Activity - Please set down exactly the lines of the listing below from the line containing "UV Protection" through the line containing "Service rating : Good communication", both lines included, leaving out all other lines.

START Data for processing

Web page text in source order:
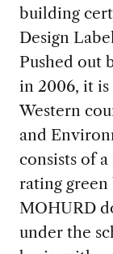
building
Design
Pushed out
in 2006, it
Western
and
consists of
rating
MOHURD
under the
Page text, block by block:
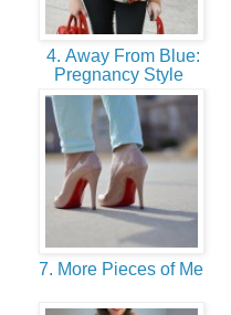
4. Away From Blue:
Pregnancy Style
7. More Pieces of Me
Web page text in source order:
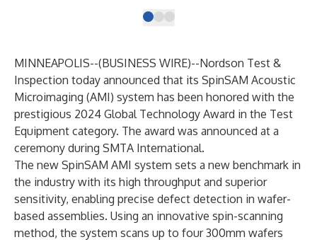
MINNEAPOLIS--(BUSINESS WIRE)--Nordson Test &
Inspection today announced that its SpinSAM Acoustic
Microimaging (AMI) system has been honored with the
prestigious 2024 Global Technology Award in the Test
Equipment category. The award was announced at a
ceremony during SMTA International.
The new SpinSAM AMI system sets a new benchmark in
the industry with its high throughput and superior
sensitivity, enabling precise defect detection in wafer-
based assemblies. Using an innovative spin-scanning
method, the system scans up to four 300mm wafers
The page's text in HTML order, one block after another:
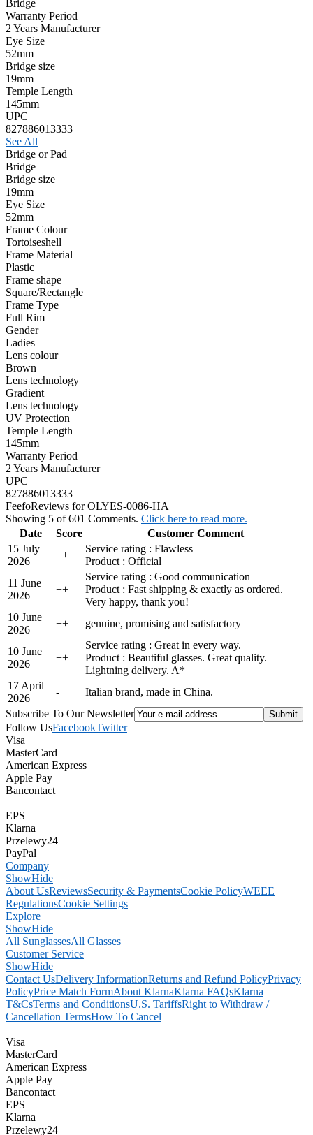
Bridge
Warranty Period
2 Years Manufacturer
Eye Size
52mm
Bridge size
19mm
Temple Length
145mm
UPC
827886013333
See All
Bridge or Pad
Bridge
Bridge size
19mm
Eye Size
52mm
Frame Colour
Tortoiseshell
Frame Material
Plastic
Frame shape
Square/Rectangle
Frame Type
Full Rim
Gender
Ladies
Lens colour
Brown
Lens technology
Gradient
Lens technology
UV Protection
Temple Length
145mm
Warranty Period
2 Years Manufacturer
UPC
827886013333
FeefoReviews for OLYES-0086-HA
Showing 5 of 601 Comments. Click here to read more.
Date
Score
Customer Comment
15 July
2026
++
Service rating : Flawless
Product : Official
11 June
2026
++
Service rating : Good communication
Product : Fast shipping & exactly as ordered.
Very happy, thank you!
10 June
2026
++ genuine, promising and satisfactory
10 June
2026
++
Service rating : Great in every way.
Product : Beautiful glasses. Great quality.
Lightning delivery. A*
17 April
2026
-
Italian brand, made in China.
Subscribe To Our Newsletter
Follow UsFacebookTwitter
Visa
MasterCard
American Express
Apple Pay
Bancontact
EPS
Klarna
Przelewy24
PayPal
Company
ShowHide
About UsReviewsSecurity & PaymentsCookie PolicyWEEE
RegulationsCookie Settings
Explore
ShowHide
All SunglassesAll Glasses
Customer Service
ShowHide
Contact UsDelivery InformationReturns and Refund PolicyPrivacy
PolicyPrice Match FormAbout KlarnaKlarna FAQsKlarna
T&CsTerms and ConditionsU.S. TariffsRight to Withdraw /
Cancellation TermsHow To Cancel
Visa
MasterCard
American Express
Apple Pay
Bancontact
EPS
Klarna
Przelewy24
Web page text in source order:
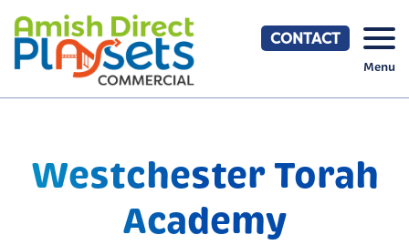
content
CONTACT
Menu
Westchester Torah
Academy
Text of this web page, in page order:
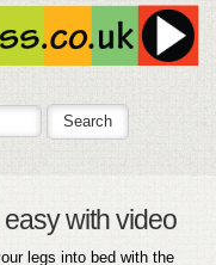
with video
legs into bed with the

END Data for processing
START Data for processing

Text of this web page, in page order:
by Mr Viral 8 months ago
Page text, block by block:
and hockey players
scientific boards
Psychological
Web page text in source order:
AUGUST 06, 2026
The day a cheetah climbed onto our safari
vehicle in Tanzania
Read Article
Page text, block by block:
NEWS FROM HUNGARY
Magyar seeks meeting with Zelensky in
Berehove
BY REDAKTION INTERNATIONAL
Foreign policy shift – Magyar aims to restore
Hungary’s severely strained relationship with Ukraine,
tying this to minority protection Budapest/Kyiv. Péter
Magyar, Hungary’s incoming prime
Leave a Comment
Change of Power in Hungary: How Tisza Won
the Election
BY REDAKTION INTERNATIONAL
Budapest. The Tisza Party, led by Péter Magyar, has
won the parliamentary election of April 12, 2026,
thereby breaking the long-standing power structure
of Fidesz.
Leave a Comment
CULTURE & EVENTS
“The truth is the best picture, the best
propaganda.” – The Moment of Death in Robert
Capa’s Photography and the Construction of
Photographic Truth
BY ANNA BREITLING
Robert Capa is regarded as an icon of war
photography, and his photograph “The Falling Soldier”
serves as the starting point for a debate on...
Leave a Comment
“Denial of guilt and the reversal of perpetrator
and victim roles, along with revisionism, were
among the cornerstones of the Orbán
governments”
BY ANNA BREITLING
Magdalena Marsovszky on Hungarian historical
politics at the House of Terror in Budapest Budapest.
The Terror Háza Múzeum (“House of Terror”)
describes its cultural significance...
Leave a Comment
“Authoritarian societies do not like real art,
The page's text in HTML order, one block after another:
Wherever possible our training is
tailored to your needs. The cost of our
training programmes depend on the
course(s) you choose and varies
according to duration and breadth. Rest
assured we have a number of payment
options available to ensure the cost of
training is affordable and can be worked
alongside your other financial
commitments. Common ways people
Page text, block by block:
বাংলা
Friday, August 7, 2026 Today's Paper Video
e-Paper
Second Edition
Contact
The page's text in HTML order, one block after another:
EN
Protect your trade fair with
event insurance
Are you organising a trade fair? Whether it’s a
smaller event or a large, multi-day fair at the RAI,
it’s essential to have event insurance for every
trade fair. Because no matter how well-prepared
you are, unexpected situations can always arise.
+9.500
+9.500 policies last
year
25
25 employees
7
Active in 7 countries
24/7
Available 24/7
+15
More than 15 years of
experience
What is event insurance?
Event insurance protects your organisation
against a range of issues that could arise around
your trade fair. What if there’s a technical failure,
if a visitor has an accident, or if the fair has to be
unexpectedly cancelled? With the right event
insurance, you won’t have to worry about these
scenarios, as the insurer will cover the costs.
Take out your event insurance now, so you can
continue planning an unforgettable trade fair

END Data for processing
START Data for processing

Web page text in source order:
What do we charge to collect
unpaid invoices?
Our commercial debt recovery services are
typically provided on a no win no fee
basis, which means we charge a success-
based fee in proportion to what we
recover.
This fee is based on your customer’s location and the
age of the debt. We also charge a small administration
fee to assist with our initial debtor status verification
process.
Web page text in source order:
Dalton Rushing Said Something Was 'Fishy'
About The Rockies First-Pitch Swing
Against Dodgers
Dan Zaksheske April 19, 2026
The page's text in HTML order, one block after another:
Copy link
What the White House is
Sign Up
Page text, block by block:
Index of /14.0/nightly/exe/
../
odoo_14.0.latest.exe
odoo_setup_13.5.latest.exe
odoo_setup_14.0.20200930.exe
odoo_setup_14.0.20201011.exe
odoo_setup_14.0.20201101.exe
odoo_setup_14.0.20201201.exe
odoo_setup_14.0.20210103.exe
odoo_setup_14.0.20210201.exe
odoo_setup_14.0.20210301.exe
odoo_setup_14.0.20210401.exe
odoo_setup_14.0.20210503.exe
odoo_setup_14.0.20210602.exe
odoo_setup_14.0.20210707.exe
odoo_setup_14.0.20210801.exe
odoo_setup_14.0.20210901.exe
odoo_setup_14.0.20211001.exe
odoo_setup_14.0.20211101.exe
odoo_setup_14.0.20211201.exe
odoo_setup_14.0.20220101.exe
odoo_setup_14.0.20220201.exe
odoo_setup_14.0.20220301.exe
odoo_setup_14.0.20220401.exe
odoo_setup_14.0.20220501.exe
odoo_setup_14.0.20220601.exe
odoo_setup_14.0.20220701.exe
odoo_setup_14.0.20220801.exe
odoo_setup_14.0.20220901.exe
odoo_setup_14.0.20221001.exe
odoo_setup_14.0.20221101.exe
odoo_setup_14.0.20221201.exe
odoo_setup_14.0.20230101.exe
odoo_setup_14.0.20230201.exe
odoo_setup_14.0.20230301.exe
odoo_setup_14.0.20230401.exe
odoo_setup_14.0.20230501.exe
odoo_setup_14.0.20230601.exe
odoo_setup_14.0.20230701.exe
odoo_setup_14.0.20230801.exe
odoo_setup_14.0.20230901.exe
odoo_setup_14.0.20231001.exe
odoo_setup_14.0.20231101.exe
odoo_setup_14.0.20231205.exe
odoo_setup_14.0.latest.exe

END Data for processing

Result below -
UV Protection
Temple Length
145mm
Warranty Period
2 Years Manufacturer
UPC
827886013333
FeefoReviews for OLYES-0086-HA
Showing 5 of 601 Comments. Click here to read more.
Date
Score
Customer Comment
15 July
2026
++
Service rating : Flawless
Product : Official
11 June
2026
++
Service rating : Good communication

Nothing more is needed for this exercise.